TO DO> From the first line to the last, set down the data exactly as given.

*** Opening of AVAILABLE RECORDS ***

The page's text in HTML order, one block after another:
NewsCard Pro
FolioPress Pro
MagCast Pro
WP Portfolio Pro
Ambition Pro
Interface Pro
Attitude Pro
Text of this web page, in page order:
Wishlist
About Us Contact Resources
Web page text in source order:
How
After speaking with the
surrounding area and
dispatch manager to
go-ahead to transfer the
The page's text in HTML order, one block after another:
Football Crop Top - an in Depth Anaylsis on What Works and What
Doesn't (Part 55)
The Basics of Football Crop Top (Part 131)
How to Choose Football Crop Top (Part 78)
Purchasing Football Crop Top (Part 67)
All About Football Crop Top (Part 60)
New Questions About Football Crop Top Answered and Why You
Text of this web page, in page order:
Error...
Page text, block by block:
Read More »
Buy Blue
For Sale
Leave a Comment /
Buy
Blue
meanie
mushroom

*** Close of AVAILABLE RECORDS ***

SOLUTION>
The page's text in HTML order, one block after another:
NewsCard Pro
FolioPress Pro
MagCast Pro
WP Portfolio Pro
Ambition Pro
Interface Pro
Attitude Pro
Text of this web page, in page order:
Wishlist
About Us Contact Resources
Web page text in source order:
How
After speaking with the
surrounding area and
dispatch manager to
go-ahead to transfer the
The page's text in HTML order, one block after another:
Football Crop Top - an in Depth Anaylsis on What Works and What
Doesn't (Part 55)
The Basics of Football Crop Top (Part 131)
How to Choose Football Crop Top (Part 78)
Purchasing Football Crop Top (Part 67)
All About Football Crop Top (Part 60)
New Questions About Football Crop Top Answered and Why You
Text of this web page, in page order:
Error...
Page text, block by block:
Read More »
Buy Blue
For Sale
Leave a Comment /
Buy
Blue
meanie
mushroom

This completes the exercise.